(RECORDS FOR THE TASK begins)
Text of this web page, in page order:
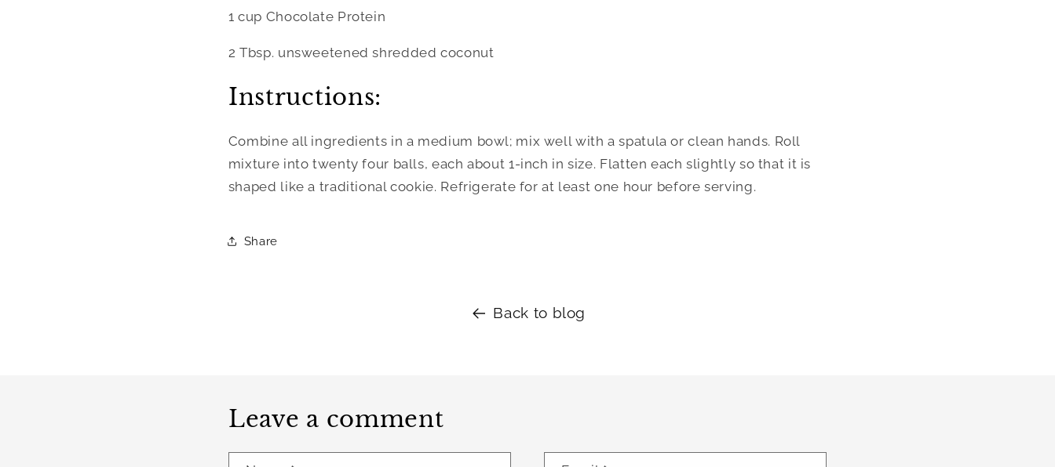
1 cup Chocolate Protein
2 Tbsp. unsweetened shredded coconut
Instructions:
Combine all ingredients in a medium bowl; mix well with a spatula or clean hands. Roll
mixture into twenty four balls, each about 1-inch in size. Flatten each slightly so that it is
shaped like a traditional cookie. Refrigerate for at least one hour before serving.
Share
Back to blog
Leave a comment
(RECORDS FOR THE TASK ends)
### YOUR GOAL
Repeat every line above precisely; pictures do not belong in the copy.

### ANSWER SPACE
Text of this web page, in page order:
1 cup Chocolate Protein
2 Tbsp. unsweetened shredded coconut
Instructions:
Combine all ingredients in a medium bowl; mix well with a spatula or clean hands. Roll
mixture into twenty four balls, each about 1-inch in size. Flatten each slightly so that it is
shaped like a traditional cookie. Refrigerate for at least one hour before serving.
Share
Back to blog
Leave a comment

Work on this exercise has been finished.